When you repeat the entries below, please keep them exact and leave out the pictures.

::: SOURCE DATA :::

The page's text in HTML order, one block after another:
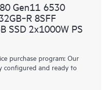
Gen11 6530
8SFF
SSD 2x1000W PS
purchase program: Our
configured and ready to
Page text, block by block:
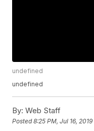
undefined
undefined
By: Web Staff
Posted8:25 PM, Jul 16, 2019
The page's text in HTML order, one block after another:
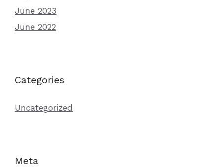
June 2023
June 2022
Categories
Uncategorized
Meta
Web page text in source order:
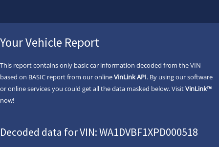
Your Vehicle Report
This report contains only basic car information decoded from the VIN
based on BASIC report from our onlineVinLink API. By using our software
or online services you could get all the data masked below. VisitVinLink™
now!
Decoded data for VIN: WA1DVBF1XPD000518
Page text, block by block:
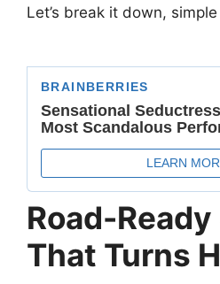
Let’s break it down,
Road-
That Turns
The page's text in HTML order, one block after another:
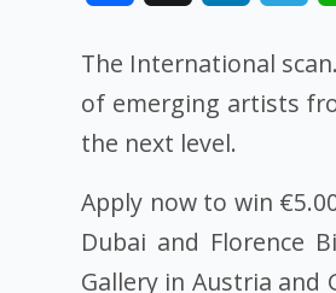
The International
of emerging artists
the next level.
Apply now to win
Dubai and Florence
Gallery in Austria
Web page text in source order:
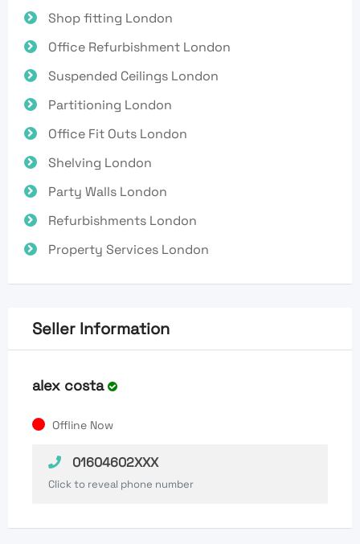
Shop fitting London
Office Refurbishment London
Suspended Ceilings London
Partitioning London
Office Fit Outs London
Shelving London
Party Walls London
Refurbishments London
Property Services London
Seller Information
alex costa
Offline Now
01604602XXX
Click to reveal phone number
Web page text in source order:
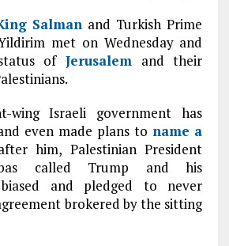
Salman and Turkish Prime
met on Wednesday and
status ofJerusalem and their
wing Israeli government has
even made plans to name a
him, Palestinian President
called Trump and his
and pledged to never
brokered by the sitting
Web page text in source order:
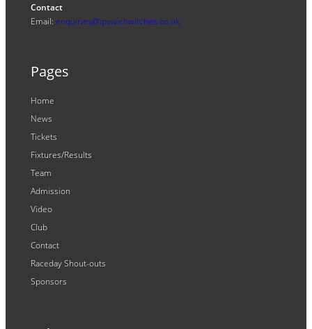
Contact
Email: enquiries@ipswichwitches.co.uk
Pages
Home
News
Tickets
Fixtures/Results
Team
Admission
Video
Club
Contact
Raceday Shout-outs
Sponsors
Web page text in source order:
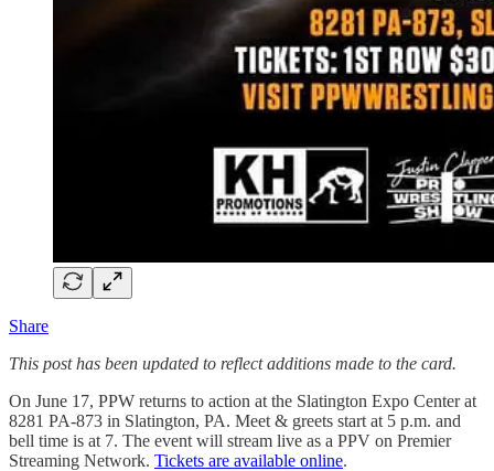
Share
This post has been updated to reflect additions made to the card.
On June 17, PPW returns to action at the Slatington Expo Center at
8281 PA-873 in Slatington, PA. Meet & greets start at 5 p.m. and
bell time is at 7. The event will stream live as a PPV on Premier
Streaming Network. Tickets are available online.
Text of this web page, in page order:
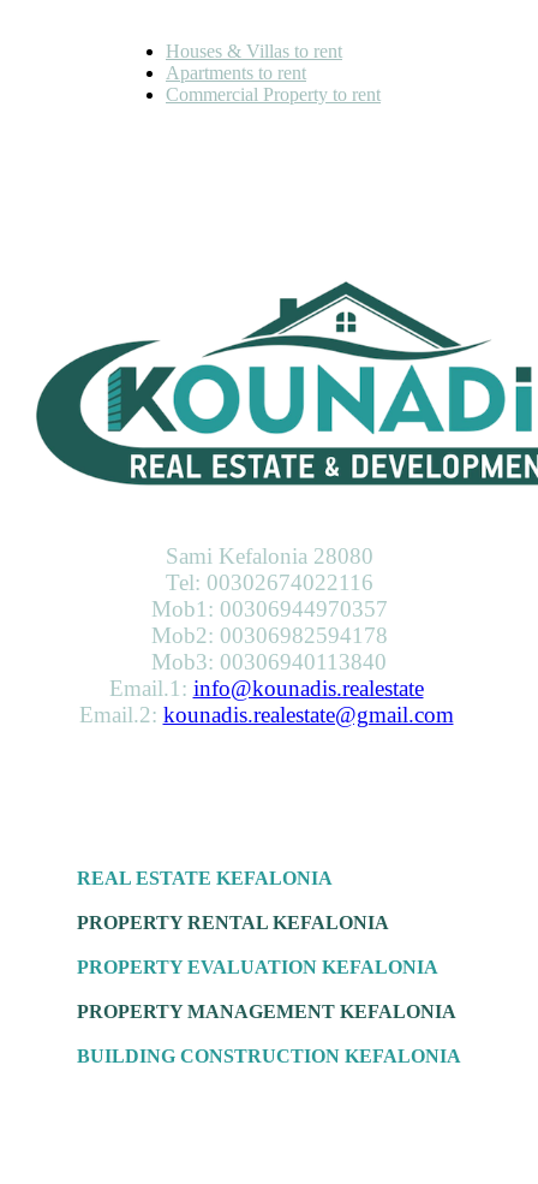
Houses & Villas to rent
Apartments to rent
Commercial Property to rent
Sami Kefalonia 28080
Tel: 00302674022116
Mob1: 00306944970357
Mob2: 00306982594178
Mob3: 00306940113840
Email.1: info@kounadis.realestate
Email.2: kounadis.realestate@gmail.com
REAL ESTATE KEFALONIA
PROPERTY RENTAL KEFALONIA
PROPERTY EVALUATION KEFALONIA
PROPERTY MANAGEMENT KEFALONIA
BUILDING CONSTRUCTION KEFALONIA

:::

__WRITTEN SOLUTION__
The page's text in HTML order, one block after another:
Gen11 6530
8SFF
SSD 2x1000W PS
purchase program: Our
configured and ready to
Page text, block by block:
undefined
undefined
By: Web Staff
Posted8:25 PM, Jul 16, 2019
The page's text in HTML order, one block after another:
June 2023
June 2022
Categories
Uncategorized
Meta
Web page text in source order:
Your Vehicle Report
This report contains only basic car information decoded from the VIN
based on BASIC report from our onlineVinLink API. By using our software
or online services you could get all the data masked below. VisitVinLink™
now!
Decoded data for VIN: WA1DVBF1XPD000518
Page text, block by block:
Let’s break it down,
Road-
That Turns
The page's text in HTML order, one block after another:
The International
of emerging artists
the next level.
Apply now to win
Dubai and Florence
Gallery in Austria
Web page text in source order:
Shop fitting London
Office Refurbishment London
Suspended Ceilings London
Partitioning London
Office Fit Outs London
Shelving London
Party Walls London
Refurbishments London
Property Services London
Seller Information
alex costa
Offline Now
01604602XXX
Click to reveal phone number
Web page text in source order:
Salman and Turkish Prime
met on Wednesday and
status ofJerusalem and their
wing Israeli government has
even made plans to name a
him, Palestinian President
called Trump and his
and pledged to never
brokered by the sitting
Web page text in source order:
Contact
Email: enquiries@ipswichwitches.co.uk
Pages
Home
News
Tickets
Fixtures/Results
Team
Admission
Video
Club
Contact
Raceday Shout-outs
Sponsors
Web page text in source order:
Share
This post has been updated to reflect additions made to the card.
On June 17, PPW returns to action at the Slatington Expo Center at
8281 PA-873 in Slatington, PA. Meet & greets start at 5 p.m. and
bell time is at 7. The event will stream live as a PPV on Premier
Streaming Network. Tickets are available online.
Text of this web page, in page order:
Houses & Villas to rent
Apartments to rent
Commercial Property to rent
Sami Kefalonia 28080
Tel: 00302674022116
Mob1: 00306944970357
Mob2: 00306982594178
Mob3: 00306940113840
Email.1: info@kounadis.realestate
Email.2: kounadis.realestate@gmail.com
REAL ESTATE KEFALONIA
PROPERTY RENTAL KEFALONIA
PROPERTY EVALUATION KEFALONIA
PROPERTY MANAGEMENT KEFALONIA
BUILDING CONSTRUCTION KEFALONIA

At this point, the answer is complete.